It has been widely reported that statins can lead to problems, not least of which is achy muscles. I don't feel I have any adverse reactions to statins, but I did have a reaction to metoprolol, the heart-easing drug for people with atrial arrhythmias and/or incipient hypertension, which I sort of had when diagnosed with atrial fibrillation. Over time, the metoprolol left me feeling a bit 'gassed', unable to have the same output in physical work. Eventually, as I needed more and more of it to keep my disordered heart from beating too quickly when I had the odd run of AF, it would bump my heart into severe bradycardia, where the heart slows below 50 BPM. In my case, it went all the way down to 30 BPM which is the point where the AV node was keeping me alive. When all else fails, the AV node is supposed to sustain you at about 30 BPM. At that rate, even your intestines shut down.

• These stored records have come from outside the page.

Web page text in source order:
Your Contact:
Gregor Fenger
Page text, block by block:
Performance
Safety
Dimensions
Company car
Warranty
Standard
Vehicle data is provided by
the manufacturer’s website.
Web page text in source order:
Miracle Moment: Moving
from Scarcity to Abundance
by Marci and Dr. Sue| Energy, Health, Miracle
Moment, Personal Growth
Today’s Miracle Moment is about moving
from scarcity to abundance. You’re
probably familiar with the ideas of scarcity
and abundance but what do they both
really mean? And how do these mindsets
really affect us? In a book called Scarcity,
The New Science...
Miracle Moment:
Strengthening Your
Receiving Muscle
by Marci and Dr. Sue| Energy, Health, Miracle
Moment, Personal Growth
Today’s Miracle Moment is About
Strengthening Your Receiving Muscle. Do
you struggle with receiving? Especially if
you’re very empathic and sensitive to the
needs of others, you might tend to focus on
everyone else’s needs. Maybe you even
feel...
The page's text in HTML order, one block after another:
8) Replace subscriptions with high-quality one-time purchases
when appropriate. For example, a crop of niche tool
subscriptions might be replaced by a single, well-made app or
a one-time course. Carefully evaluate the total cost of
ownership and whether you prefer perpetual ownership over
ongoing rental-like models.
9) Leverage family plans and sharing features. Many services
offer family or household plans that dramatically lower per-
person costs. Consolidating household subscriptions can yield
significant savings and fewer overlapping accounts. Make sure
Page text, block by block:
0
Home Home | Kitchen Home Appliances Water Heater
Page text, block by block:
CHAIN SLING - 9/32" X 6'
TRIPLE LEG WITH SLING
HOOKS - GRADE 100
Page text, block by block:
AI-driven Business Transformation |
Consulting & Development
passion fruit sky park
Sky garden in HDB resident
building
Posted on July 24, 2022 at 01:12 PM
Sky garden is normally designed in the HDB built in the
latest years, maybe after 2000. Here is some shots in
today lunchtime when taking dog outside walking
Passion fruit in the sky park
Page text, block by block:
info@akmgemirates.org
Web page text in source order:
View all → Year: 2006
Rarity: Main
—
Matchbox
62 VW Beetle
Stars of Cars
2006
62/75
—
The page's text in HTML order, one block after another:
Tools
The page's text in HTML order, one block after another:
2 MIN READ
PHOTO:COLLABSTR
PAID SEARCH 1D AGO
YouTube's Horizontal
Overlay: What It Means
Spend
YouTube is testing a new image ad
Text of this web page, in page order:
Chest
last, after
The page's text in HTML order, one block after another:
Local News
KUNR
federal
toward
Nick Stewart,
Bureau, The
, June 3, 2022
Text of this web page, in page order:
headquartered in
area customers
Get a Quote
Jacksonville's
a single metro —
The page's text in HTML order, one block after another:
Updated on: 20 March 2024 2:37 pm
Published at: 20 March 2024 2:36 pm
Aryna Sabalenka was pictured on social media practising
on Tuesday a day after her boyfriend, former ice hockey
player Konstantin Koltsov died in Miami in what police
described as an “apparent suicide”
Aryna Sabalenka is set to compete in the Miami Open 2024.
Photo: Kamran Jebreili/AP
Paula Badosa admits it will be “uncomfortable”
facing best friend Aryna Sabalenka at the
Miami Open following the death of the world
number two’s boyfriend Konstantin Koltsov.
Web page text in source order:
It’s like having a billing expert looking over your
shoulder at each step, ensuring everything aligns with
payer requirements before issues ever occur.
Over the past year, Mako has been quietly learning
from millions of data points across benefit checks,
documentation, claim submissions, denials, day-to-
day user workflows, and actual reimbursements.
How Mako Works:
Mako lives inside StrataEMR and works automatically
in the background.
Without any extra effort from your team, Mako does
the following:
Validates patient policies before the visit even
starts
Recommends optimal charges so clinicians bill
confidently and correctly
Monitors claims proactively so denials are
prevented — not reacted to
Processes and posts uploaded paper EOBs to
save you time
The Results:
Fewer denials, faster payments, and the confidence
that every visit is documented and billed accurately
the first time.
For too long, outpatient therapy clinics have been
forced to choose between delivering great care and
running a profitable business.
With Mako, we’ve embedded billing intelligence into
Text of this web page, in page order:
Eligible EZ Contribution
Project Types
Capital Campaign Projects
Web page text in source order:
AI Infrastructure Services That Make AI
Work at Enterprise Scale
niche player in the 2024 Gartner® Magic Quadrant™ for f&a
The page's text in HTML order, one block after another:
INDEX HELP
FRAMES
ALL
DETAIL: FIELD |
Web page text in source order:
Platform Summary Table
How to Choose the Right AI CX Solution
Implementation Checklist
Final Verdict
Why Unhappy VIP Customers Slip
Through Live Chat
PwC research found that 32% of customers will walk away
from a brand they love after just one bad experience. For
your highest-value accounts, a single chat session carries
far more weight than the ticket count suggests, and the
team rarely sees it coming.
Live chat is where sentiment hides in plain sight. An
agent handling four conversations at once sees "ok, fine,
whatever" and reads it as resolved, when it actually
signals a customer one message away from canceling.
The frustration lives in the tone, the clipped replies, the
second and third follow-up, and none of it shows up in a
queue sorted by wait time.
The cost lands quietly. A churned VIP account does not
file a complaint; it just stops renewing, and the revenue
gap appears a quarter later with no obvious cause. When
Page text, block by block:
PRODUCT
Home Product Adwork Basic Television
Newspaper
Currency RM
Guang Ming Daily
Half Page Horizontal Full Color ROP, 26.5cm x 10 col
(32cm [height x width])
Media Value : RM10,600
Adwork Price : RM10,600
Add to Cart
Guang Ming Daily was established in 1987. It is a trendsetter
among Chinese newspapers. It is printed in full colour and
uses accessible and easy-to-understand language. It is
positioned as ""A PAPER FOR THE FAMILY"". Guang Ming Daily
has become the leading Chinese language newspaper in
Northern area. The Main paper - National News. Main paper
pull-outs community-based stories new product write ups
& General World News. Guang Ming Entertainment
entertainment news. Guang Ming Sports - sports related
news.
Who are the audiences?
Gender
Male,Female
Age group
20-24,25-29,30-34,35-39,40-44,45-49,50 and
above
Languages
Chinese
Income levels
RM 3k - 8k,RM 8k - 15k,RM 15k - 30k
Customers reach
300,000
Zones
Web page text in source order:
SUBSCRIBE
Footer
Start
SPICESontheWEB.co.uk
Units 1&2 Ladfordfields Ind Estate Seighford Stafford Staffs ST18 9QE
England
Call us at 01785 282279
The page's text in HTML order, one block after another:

I counsel people to do all the reading they can about a condition they have and how it can be treated....ALL treatments. Find out what works for you, and be an advocate for yourself with your care providers. Let them know you're doing poorly and they should....SHOULD...offer you some remedial help or alternative treatments. Sometimes learning about treatments allays fears about what could go wrong, or gives you ideas about alternatives that you can explore.

If one form of sleep aid declines in efficacy over time, change to another. Try CBD oils, zopiclone, and any number of other options. Naturally, this would only be with consultation of a professional.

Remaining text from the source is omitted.